Chords. What are chords? Oh, that’s right, they are collections of notes sounded at the same time. They have a certain effect, make you feel a certain way, lead you to expect some change, some new sound, some other chord. Right? Well, pretty much. You probably read something about that in this column last month. Well, what if I told you that it turns out every note, each single note that you play and hear, is also a chord?

What? Okay, so not always and, hmm…it’s complicated. Think, harmonics instead of harmony.

Way back in the day, most music was made with the human voice. In sacred music, the style was pure tone; singers strove to sing with fundamental-centric tonalities that indicated a kind of purity of spirit. The frequencies that the polyphonic voices sounded together, chords, were discussed in last month’s article, “Harmonic Theory, Part 1.” 

You can still hear this pure singing style in churches and cathedrals today.
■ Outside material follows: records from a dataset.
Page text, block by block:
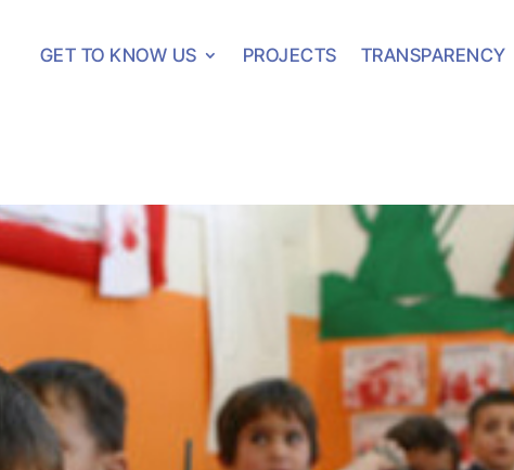
GET TO KNOW US PROJECTS TRANSPARENCY
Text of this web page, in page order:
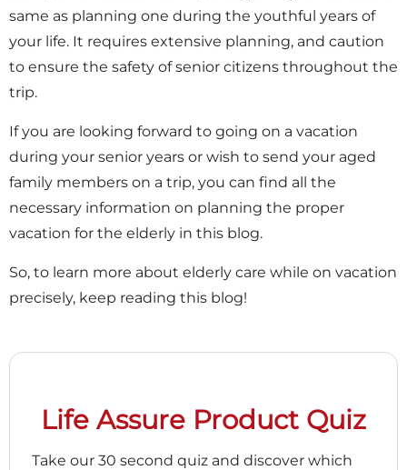
same as planning one during the youthful years of
your life. It requires extensive planning, and caution
to ensure the safety of senior citizens throughout the
trip.
If you are looking forward to going on a vacation
during your senior years or wish to send your aged
family members on a trip, you can find all the
necessary information on planning the proper
vacation for the elderly in this blog.
So, to learn more about elderly care while on vacation
precisely, keep reading this blog!
Life Assure Product Quiz
Take our 30 second quiz and discover which
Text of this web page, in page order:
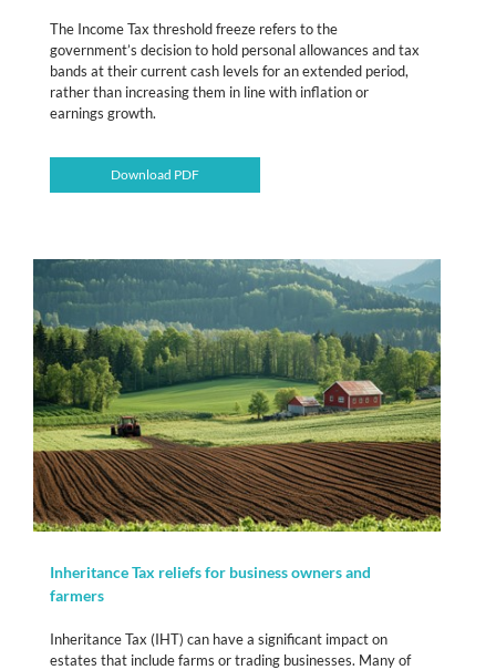
The Income Tax threshold freeze refers to the
government’s decision to hold personal allowances and tax
bands at their current cash levels for an extended period,
rather than increasing them in line with inflation or
earnings growth.
Download PDF
Inheritance Tax reliefs for business owners and
farmers
Inheritance Tax (IHT) can have a significant impact on
estates that include farms or trading businesses. Many of
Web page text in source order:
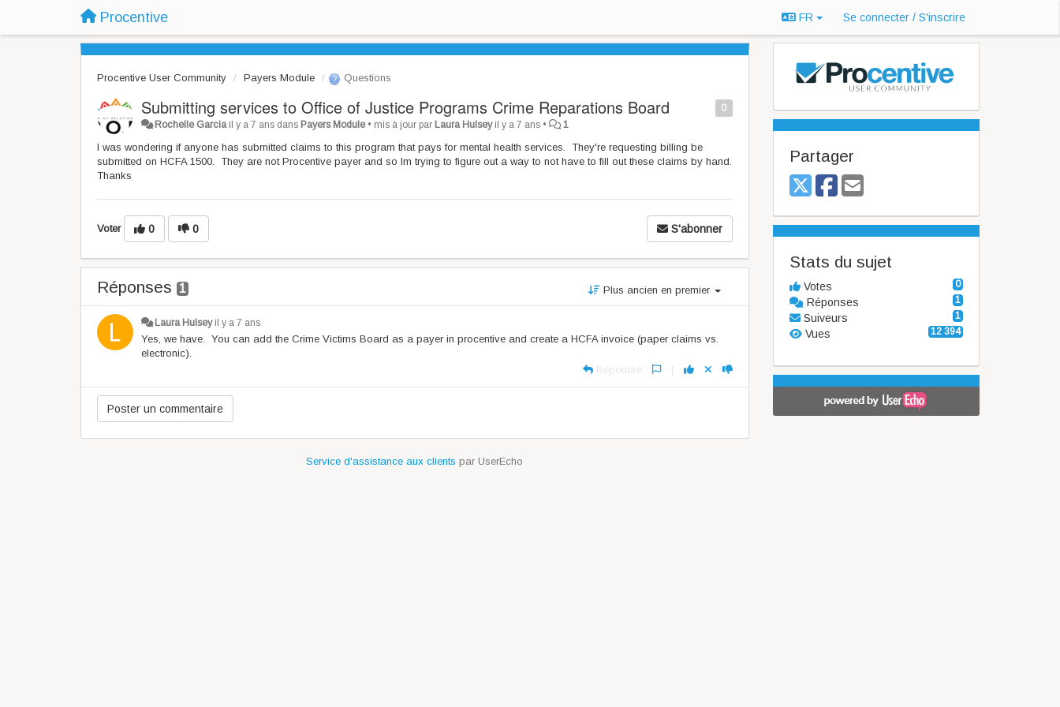
Procentive FR Se connecter / S'inscrire
Procentive User Community Payers Module Questions
0
Submitting services to Office of Justice Programs Crime Reparations Board
Rochelle Garcia il y a 7 ans dans Payers Module• mis à jour par Laura Hulsey il y a 7 ans • 1
I was wondering if anyone has submitted claims to this program that pays for mental health services. They're requesting billing be
submitted on HCFA 1500. They are not Procentive payer and so Im trying to figure out a way to not have to fill out these claims by hand.
Thanks
Voter 0 0 S'abonner
Réponses 1 Plus ancien en premier
Laura Hulsey il y a 7 ans
Yes, we have. You can add the Crime Victims Board as a payer in procentive and create a HCFA invoice (paper claims vs.
electronic).
Répondre
|
Service d'assistance aux clients par UserEcho
Partager
Stats du sujet
0
Votes
1
Réponses
1
Suiveurs
12 394
Vues
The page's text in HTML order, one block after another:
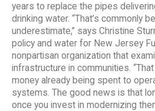
years to replace the pipes
drinking water. “That’s commonly
underestimate,” says Christine
policy and water for New Jersey
nonpartisan organization that
infrastructure in communities.
money already being spent to
systems. The good news is that
once you invest in modernizing
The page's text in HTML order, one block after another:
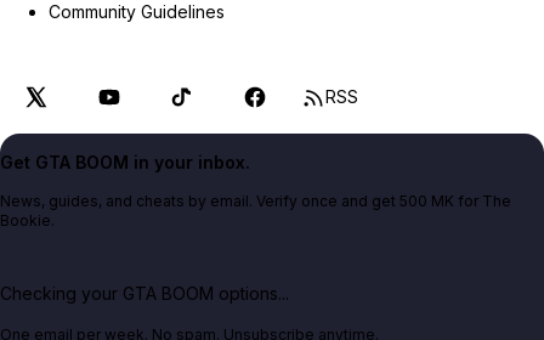
Community Guidelines
RSS
Get GTA BOOM in your inbox.
News, guides, and cheats by email. Verify once and get 500 MK for The
Bookie.
Checking your GTA BOOM options...
One email per week. No spam. Unsubscribe anytime.
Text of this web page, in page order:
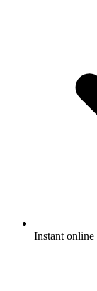
Instant online
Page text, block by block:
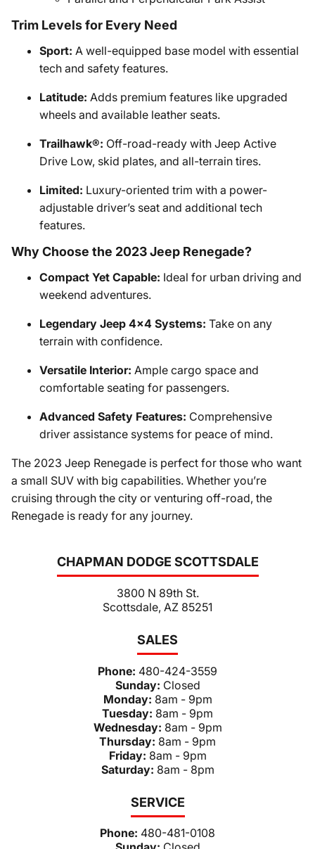
CHAPMAN DODGE SCOTTSDALE
3800 N 89th St.
Scottsdale, AZ 85251
SALES
Phone: 480-424-3559
Sunday: Closed
Monday: 8am - 9pm
Tuesday: 8am - 9pm
Wednesday: 8am - 9pm
Thursday: 8am - 9pm
Friday: 8am - 9pm
Saturday: 8am - 8pm
SERVICE
Phone: 480-481-0108
Trim Levels for Every Need
Sport: A well-equipped base model with essential
tech and safety features.
Latitude: Adds premium features like upgraded
wheels and available leather seats.
Trailhawk®: Off-road-ready with Jeep Active
Drive Low, skid plates, and all-terrain tires.
Limited: Luxury-oriented trim with a power-
adjustable driver’s seat and additional tech
features.
Why Choose the 2023 Jeep Renegade?
Compact Yet Capable: Ideal for urban driving and
weekend adventures.
Legendary Jeep 4x4 Systems: Take on any
terrain with confidence.
Versatile Interior: Ample cargo space and
comfortable seating for passengers.
Advanced Safety Features: Comprehensive
driver assistance systems for peace of mind.
The 2023 Jeep Renegade is perfect for those who want
a small SUV with big capabilities. Whether you’re
cruising through the city or venturing off-road, the
Renegade is ready for any journey.
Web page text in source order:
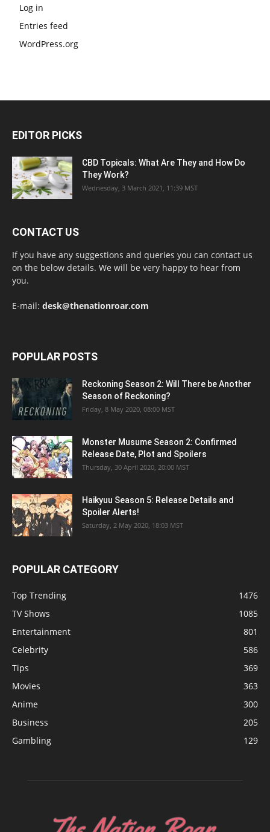
Log in
Entries feed
WordPress.org
EDITOR PICKS
CBD Topicals: What Are They and How Do
They Work?
Wednesday, 3 March 2021, 11:39 MST
CONTACT US
If you have any suggestions and queries you can contact us
on the below details. We will be very happy to hear from
you.
E-mail: desk@thenationroar.com
POPULAR POSTS
Reckoning Season 2: Will There be Another
Season of Reckoning?
Friday, 8 May 2020, 08:00 MST
Monster Musume Season 2: Confirmed
Release Date, Plot and Spoilers
Thursday, 30 April 2020, 20:00 MST
Haikyuu Season 5: Release Details and
Spoiler Alerts!
Saturday, 2 May 2020, 18:03 MST
POPULAR CATEGORY
Top Trending
1476
TV Shows
1085
Entertainment
801
Celebrity
586
Tips
369
Movies
363
Anime
300
Business
205
Gambling
129
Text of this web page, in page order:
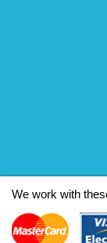
We work with

The tones are similar to that most basic electronic waveform, the sine wave, in that they lack harmonics that add brightness and timbral character found in articulated singing and instrumental sounds. Those more diverse, more aggressive tones are used in secular music.

In addition to the fundamental pitch, those secular tones contain enough harmonic energy to alter the sound quality (timbre), but not enough to be perceived as pitches. Overtones are created above the fundamental and are members of the harmonic series. (Pythagoras famously divided a string into two, three, four, five, and more equal parts to demonstrate this phenomenon.) If there could be sufficient energy in each overtone, the “chord within the note” would be heard, and it would sound like a dominant ninth chord. 

Exposing the Overtones

On a synth, an easy way to expose these harmonics is to play a bass note and sweep the cutoff frequency from low to high with a lot of resonance. Depending on the oscillator waveform, you will hear all or some of the harmonics quite clearly, because the filter’s resonance adds energy where these hidden harmonics are (if not, try adding drive/distortion). With acoustic instruments, increasing the power of the attack can also reveal resident harmonics. A flute blown lightly in the lower range produces a pure tone with few harmonics and then brings out the harmonics when blown harder, even making a chordal sound when completely overblown.
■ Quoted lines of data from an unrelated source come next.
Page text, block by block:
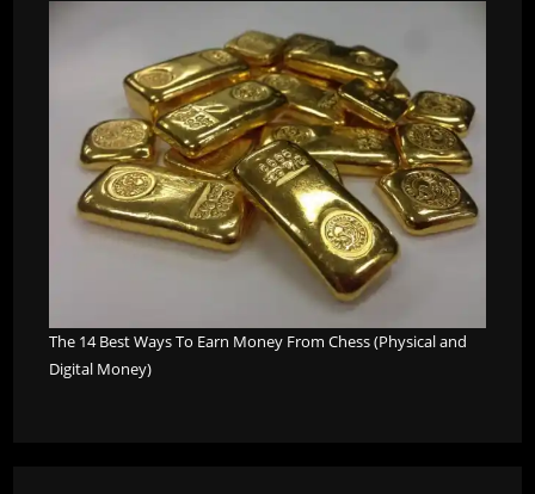
The 14 Best Ways To Earn Money From Chess (Physical and
Digital Money)
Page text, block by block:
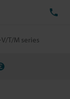
V/T/M series
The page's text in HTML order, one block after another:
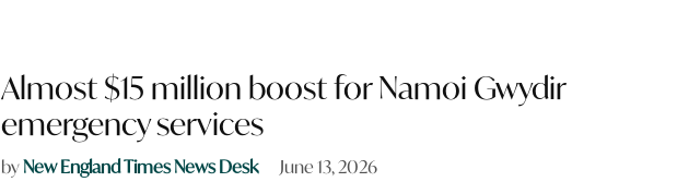
Almost $15 million boost for Namoi Gwydir
emergency services
byNew England Times News Desk June 13, 2026
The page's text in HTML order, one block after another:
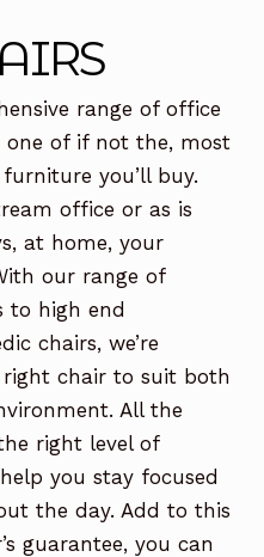
menu
Expand
menu
child
Expand
menu
range of office
one of if not the, most
you’ll buy.
office or as is
at home, your
our range of
to high end
chairs, we’re
chair to suit both
All the
right level of
you stay focused
the day. Add to this
guarantee, you can
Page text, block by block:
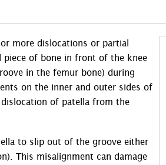
more dislocations or partial
piece of bone in front of the knee
in the femur bone) during
on the inner and outer sides of
of patella from the
to slip out of the groove either
This misalignment can damage
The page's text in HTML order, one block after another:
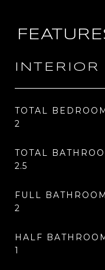
INTERIOR
TOTAL
2
TOTAL
2.5
FULL
2
HALF
1
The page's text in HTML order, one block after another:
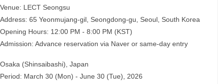
Venue: LECT Seongsu
Address: 65 Yeonmujang-gil, Seongdong-gu, Seoul, South Korea
Opening Hours: 12:00 PM - 8:00 PM (KST)
Admission: Advance reservation via Naver or same-day entry
Osaka (Shinsaibashi), Japan
Period: March 30 (Mon) - June 30 (Tue), 2026
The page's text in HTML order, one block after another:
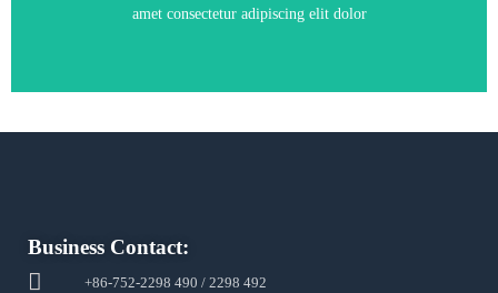
amet consectetur adipiscing elit dolor
Business Contact:
+86-752-2298 490 / 2298 492
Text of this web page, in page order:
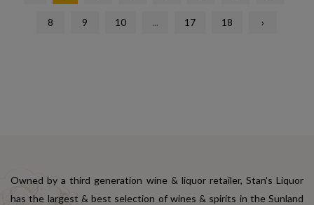
8 9 10 ... 17 18 ›
Owned by a third generation wine & liquor retailer, Stan's Liquor
has the largest & best selection of wines & spirits in the Sunland
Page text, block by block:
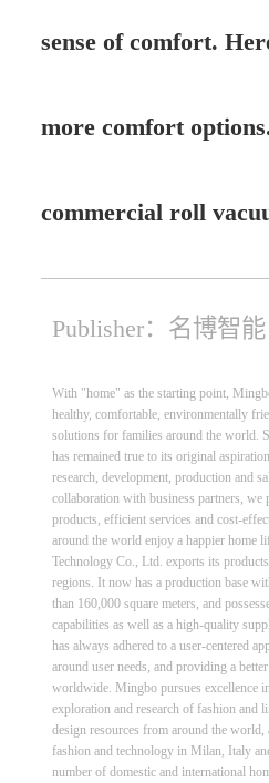
sense of comfort.
more comfort
commercial roll
Publisher：名博智能
With "home" as the starting point,
healthy, comfortable, environmentally
solutions for families around the world.
has remained true to its original
research, development, production and
collaboration with business partners,
products, efficient services and cost-
around the world enjoy a happier home
Technology Co., Ltd. exports its
regions. It now has a production base
than 160,000 square meters, and
capabilities as well as a high-quality
has always adhered to a user-centered
around user needs, and providing a
worldwide. Mingbo pursues excellence
exploration and research of fashion and
design resources from around the
fashion and technology in Milan, Italy
number of domestic and international
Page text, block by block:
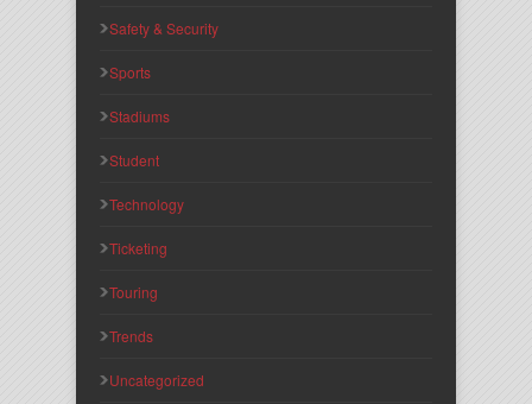
Safety & Security
Sports
Stadiums
Student
Technology
Ticketing
Touring
Trends
Uncategorized

In last month’s article, we discussed the contrapuntal conventions of polyphonic music that led to the rise of chord progressions. This article will cover the subsequent rise of timbre as an important expressive and structural element of electronic musical composition. We’ll give more consideration to harmonics than harmony, more to voltage modulation than chordal modulation. 

We have many ways to affect a synthesizer’s tone and, in a way, replace the passing tones and polyphonic conventions of former times so that we can experience an ever-evolving timbral soundscape. Modulation and continuous parameter control have, in a sense, superseded voice leading and chord progression as powerful linear forces that can move your music forward. Enter the volt!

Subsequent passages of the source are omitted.